*Your task*
The answer must be an exact copy of the entries that follow, with all images removed.

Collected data

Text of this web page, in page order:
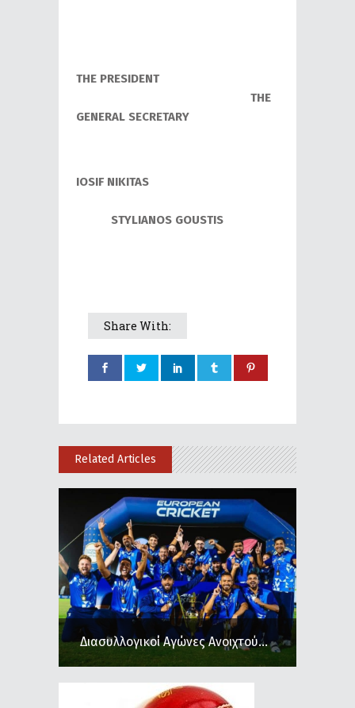
THE PRESIDENT
THE
GENERAL SECRETARY
ΙOSIF NIKITAS
STYLIANOS GOUSTIS
Share With:
Related Articles
Διασυλλογικοί Αγώνες Ανοιχτού...
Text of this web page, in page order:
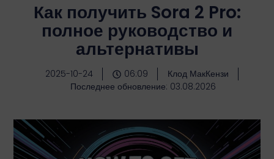
Как получить Sora 2 Pro:
полное руководство и
альтернативы
2025-10-24 06:09
Клод МакКензи
Последнее обновление: 03.08.2026
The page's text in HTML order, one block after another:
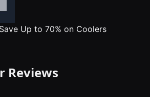
Save Up to 70% on Coolers
Reviews
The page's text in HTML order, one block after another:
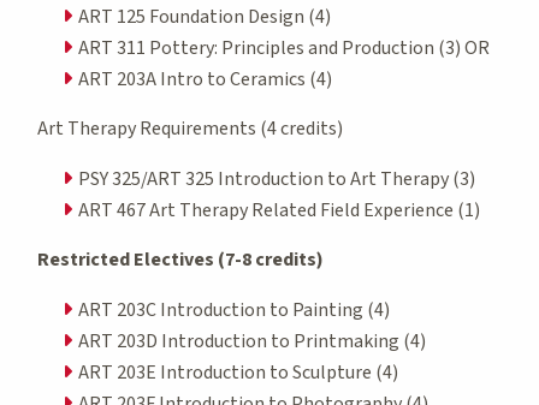
ART 125 Foundation Design (4)
ART 311 Pottery: Principles and Production (3) OR
ART 203A Intro to Ceramics (4)
Art Therapy Requirements (4 credits)
PSY 325/ART 325 Introduction to Art Therapy (3)
ART 467 Art Therapy Related Field Experience (1)
Restricted Electives (7-8 credits)
ART 203C Introduction to Painting (4)
ART 203D Introduction to Printmaking (4)
ART 203E Introduction to Sculpture (4)
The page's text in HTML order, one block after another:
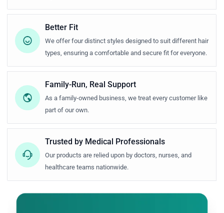
Better Fit
We offer four distinct styles designed to suit different hair
types, ensuring a comfortable and secure fit for everyone.
Family-Run, Real Support
As a family-owned business, we treat every customer like
part of our own.
Trusted by Medical Professionals
Our products are relied upon by doctors, nurses, and
healthcare teams nationwide.
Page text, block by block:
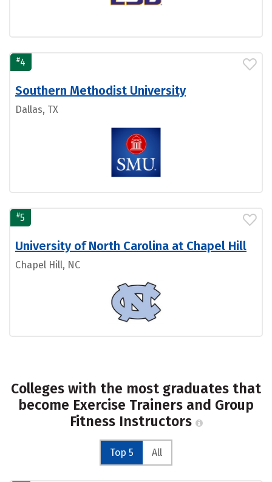
#4
Southern Methodist University
Dallas, TX
#5
University of North Carolina at Chapel Hill
Chapel Hill, NC
Colleges with the most graduates that
become Exercise Trainers and Group
Fitness Instructors
Top 5 All
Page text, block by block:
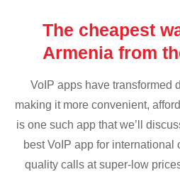
The cheapest
Armenia from
VoIP apps have transformed
making it more convenient,
is one such app that we’ll
best VoIP app for international
quality calls at super-low
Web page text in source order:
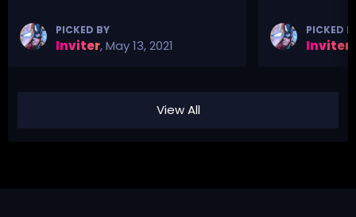
PICKED BY
Inviter,May 13, 2021
PICKED
Inviter
View All
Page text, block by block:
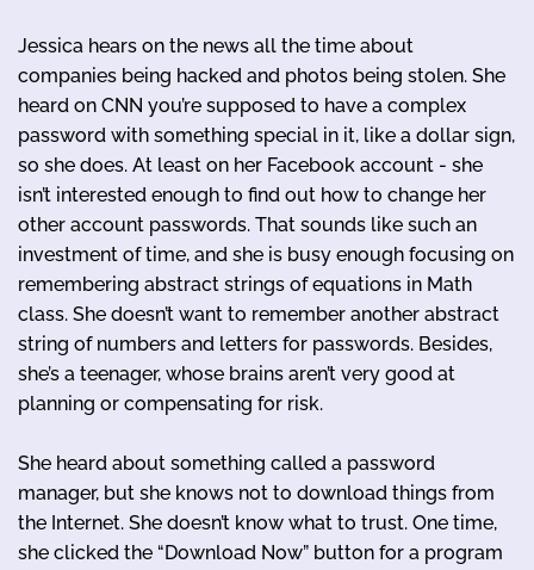
Jessica hears on the news all the time about
companies being hacked and photos being stolen. She
heard on CNN you’re supposed to have a complex
password with something special in it, like a dollar sign,
so she does. At least on her Facebook account - she
isn’t interested enough to find out how to change her
other account passwords. That sounds like such an
investment of time, and she is busy enough focusing on
remembering abstract strings of equations in Math
class. She doesn’t want to remember another abstract
string of numbers and letters for passwords. Besides,
she’s a teenager, whose brains aren’t very good at
planning or compensating for risk.
She heard about something called a password
manager, but she knows not to download things from
the Internet. She doesn’t know what to trust. One time,
she clicked the “Download Now” button for a program
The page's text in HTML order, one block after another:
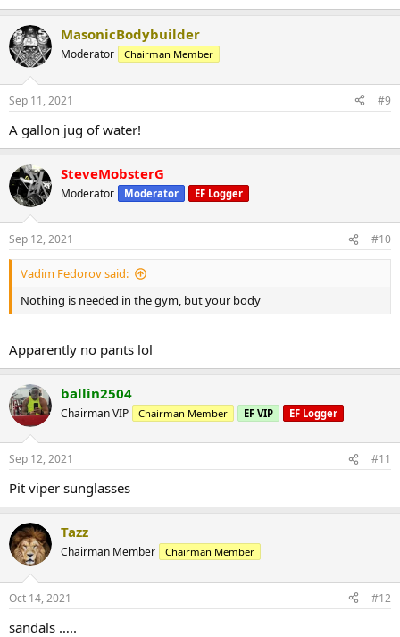
MasonicBodybuilder
Moderator Chairman Member
Sep 11, 2021 #9
A gallon jug of water!
SteveMobsterG
Moderator Moderator EF Logger
Sep 12, 2021 #10
Vadim Fedorov said:
Nothing is needed in the gym, but your body
Apparently no pants lol
ballin2504
Chairman VIP Chairman Member EF VIP EF Logger
Sep 12, 2021 #11
Pit viper sunglasses
Tazz
Chairman Member Chairman Member
Oct 14, 2021 #12
sandals …..
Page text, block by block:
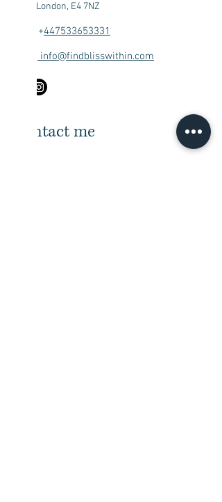
London, E4 7NZ
+447533653331
info@findblisswithin.com
Contact me
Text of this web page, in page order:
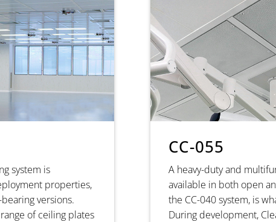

*Final answer*
Text of this web page, in page order:
THE PRESIDENT
THE
GENERAL SECRETARY
ΙOSIF NIKITAS
STYLIANOS GOUSTIS
Share With:
Related Articles
Διασυλλογικοί Αγώνες Ανοιχτού...
Text of this web page, in page order:
Как получить Sora 2 Pro:
полное руководство и
альтернативы
2025-10-24 06:09
Клод МакКензи
Последнее обновление: 03.08.2026
The page's text in HTML order, one block after another:
Save Up to 70% on Coolers
Reviews
The page's text in HTML order, one block after another:
ART 125 Foundation Design (4)
ART 311 Pottery: Principles and Production (3) OR
ART 203A Intro to Ceramics (4)
Art Therapy Requirements (4 credits)
PSY 325/ART 325 Introduction to Art Therapy (3)
ART 467 Art Therapy Related Field Experience (1)
Restricted Electives (7-8 credits)
ART 203C Introduction to Painting (4)
ART 203D Introduction to Printmaking (4)
ART 203E Introduction to Sculpture (4)
The page's text in HTML order, one block after another:
Better Fit
We offer four distinct styles designed to suit different hair
types, ensuring a comfortable and secure fit for everyone.
Family-Run, Real Support
As a family-owned business, we treat every customer like
part of our own.
Trusted by Medical Professionals
Our products are relied upon by doctors, nurses, and
healthcare teams nationwide.
Page text, block by block:
#4
Southern Methodist University
Dallas, TX
#5
University of North Carolina at Chapel Hill
Chapel Hill, NC
Colleges with the most graduates that
become Exercise Trainers and Group
Fitness Instructors
Top 5 All
Page text, block by block:
The cheapest
Armenia from
VoIP apps have transformed
making it more convenient,
is one such app that we’ll
best VoIP app for international
quality calls at super-low
Web page text in source order:
PICKED BY
Inviter,May 13, 2021
PICKED
Inviter
View All
Page text, block by block:
Jessica hears on the news all the time about
companies being hacked and photos being stolen. She
heard on CNN you’re supposed to have a complex
password with something special in it, like a dollar sign,
so she does. At least on her Facebook account - she
isn’t interested enough to find out how to change her
other account passwords. That sounds like such an
investment of time, and she is busy enough focusing on
remembering abstract strings of equations in Math
class. She doesn’t want to remember another abstract
string of numbers and letters for passwords. Besides,
she’s a teenager, whose brains aren’t very good at
planning or compensating for risk.
She heard about something called a password
manager, but she knows not to download things from
the Internet. She doesn’t know what to trust. One time,
she clicked the “Download Now” button for a program
The page's text in HTML order, one block after another:
MasonicBodybuilder
Moderator Chairman Member
Sep 11, 2021 #9
A gallon jug of water!
SteveMobsterG
Moderator Moderator EF Logger
Sep 12, 2021 #10
Vadim Fedorov said:
Nothing is needed in the gym, but your body
Apparently no pants lol
ballin2504
Chairman VIP Chairman Member EF VIP EF Logger
Sep 12, 2021 #11
Pit viper sunglasses
Tazz
Chairman Member Chairman Member
Oct 14, 2021 #12
sandals …..
Page text, block by block:
London, E4 7NZ
+447533653331
info@findblisswithin.com
Contact me
Text of this web page, in page order:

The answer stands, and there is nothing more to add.